Старшая дочь Анны Галина – Царствие ей Небесное – характер имела огневой, лихая девка уродилась: с детства управлялась с любым делом, лошадей объезживала не хуже мужиков, да и машины-механизмы её слушались. Правда, пахали бабы в войну и первые годы после неё, проклятой, друг на друге. Но после всей этой бычьей работы у её прыткой и сноровистой дочки еще оставались силы на пляс – любо-дорого посмотреть. И петь могла — выводить грудным распевным голосом песни про несчастную любовь. Особенно любила эту: «На Муромской дороге стояли три сосны, прощался со мной милый до будущей весны…». А еще «Окрасился месяц багрянцем»… и главное дальше — «сама же я сяду к рулю». И как напророчила себе трагедию: её возлюбленный, — кудрявый и миловидный, погуляв с Галиной вволю, переметнулся отчего-то к другой. Но не на ту нарвался. Галина, поняв, что ждет дитя, и убедившись в правоте сплетен о новом романе своего неверного жениха, не долго думая, схватила со стены отцовское охотничье ружье, села верхом на жеребчика и на скаку пальнула по изменнику. Пуля попала в бок, но парень выдюжил. И слава Богу. Да только Галина долго после того случая не прожила — сорока ей не было, как возникла у нее неоперабельная, как сказали врачи, опухоль. И ведь не злоумышленница, а просто страстная дщерь земли, праправнучка Евы, защищающая своё женское достоинство… Муки смертные приняла она с лихвой, отстрадала за порыв страсти своей. И как при этом не разорвалось сердце у Анны, это только Господу известно… И каково хоронить своих детей – никто не знает, кто над их гробом не стоял.

Постепенно гаснущим взором Анна в который раз оглядывала темные стены избы, срубленной полста лет назад крепким тогда еще мужем, оглядываясь на ту молодую пору жизни без сильной печали, будто сквозь дымку, облегчающую и тоску, и былые обиды. Они перепадали – и от своенравной свекрови, с которой пришлось делить дом почти тридцать лет, и от самой жизни – с её то голодом, то войной, отнявшей у нее двоих сыновей, то вот теперь растущей немощью когда-то ловкого тела.

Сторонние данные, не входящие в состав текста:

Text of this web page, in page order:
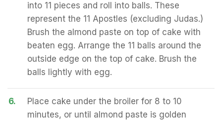
into 11 pieces and roll into balls. These
represent the 11 Apostles (excluding Judas.)
Brush the almond paste on top of cake with
beaten egg. Arrange the 11 balls around the
outside edge on the top of cake. Brush the
balls lightly with egg.
6.
Place cake under the broiler for 8 to 10
minutes, or until almond paste is golden
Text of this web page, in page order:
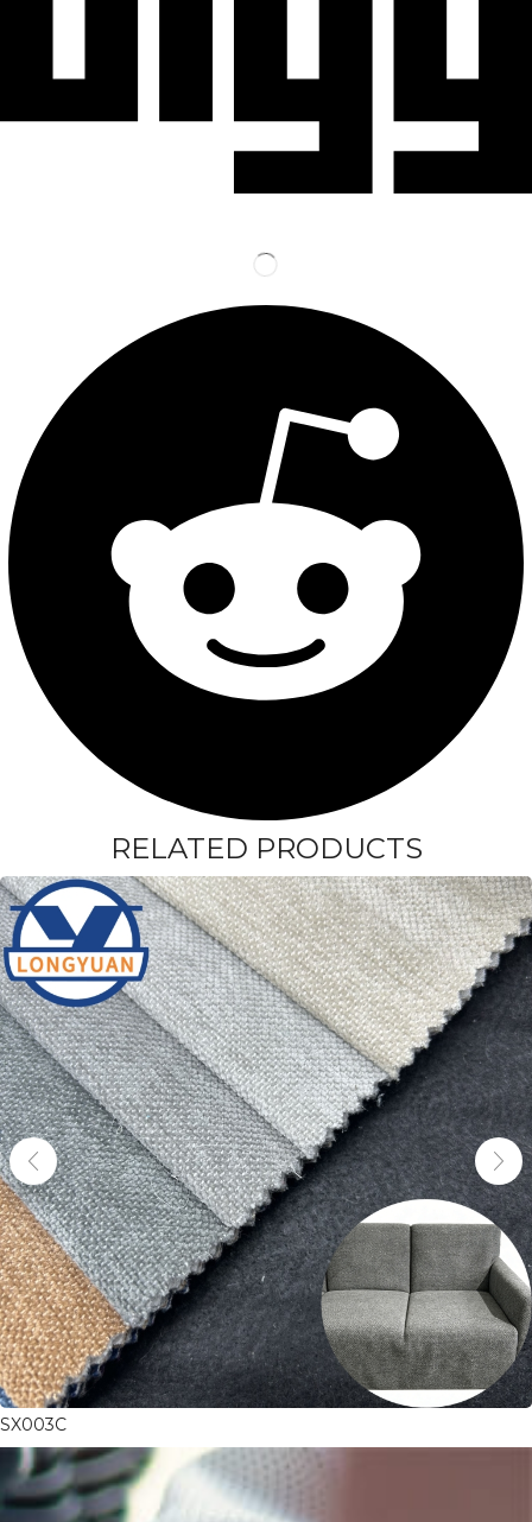
RELATED PRODUCTS
SX003C
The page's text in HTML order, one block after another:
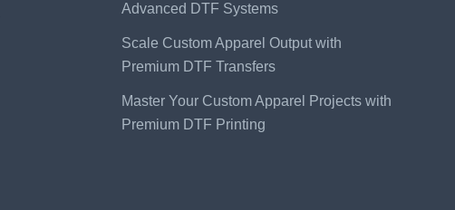
Advanced DTF Systems
Scale Custom Apparel Output with
Premium DTF Transfers
Master Your Custom Apparel Projects with
Premium DTF Printing
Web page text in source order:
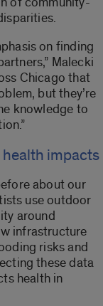
on finding
Malecki
Chicago that
but they’re
knowledge to
impacts
about our
use outdoor
around
infrastructure
risks and
these data
health in
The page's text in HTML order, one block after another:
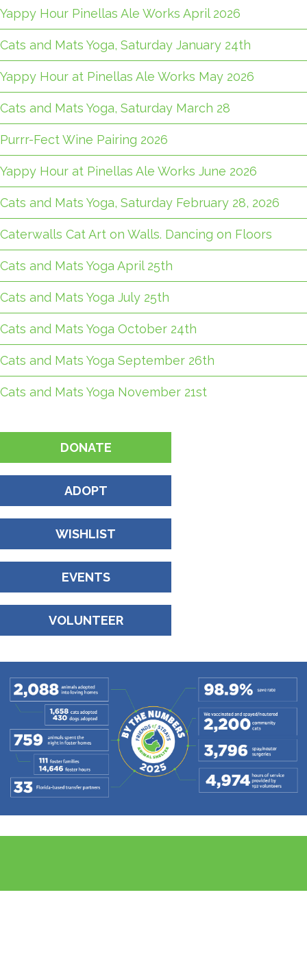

Сколько ведер перенесла она к избе от колодца, сколько мешков и снопов увязала и перебросила на телегу, сколько земли перелопатила! Свою ли, чужую ли жизнь прожила, перенесла – Бог весть. Анна примечала всё вокруг, но больше молчала – при свекрови не сильно-то разговоришься. Болтать языком не приучена была, но наблюдательностью отличалась, с острым глазом, наделенным особым светом. «А во лбу звезда горит»… Сказки Пушкина в доме знали и любили… И действительно, когда-то, незапамятно давно, называли Анну лебёдушкой — русоволосая и голубоглазая, с тонкой талией, она отличалась от крестьянских женщин и замашками своими культурными, и аккуратностью, и сдержанностью в речах. В чертах ее лица жила неизменная кротость. Но теперь она уже не помнила своего облика, в зеркала не гляделась почитай пять лет… Ну да, с тех самых пор, как внучку замуж отдавали. В тот день Анна подарила юной невесте свое бирюзово-серебряное ожерелье – последнее, что связывало ее с отчим домом, сняла украшение с морщинистой уже шеи и протянула девушке, словно эстафету передала.

Ну что ж, пора, значит, обходиться без лукавых зеркал, всматриваться внутрь, в себя: что накопила душа, что запомнила накрепко, для какой-то важной цели, лежащей за пределами людского существования, а что мимо прошло – исчезло и высохло как утренняя роса под лучами встающего светила.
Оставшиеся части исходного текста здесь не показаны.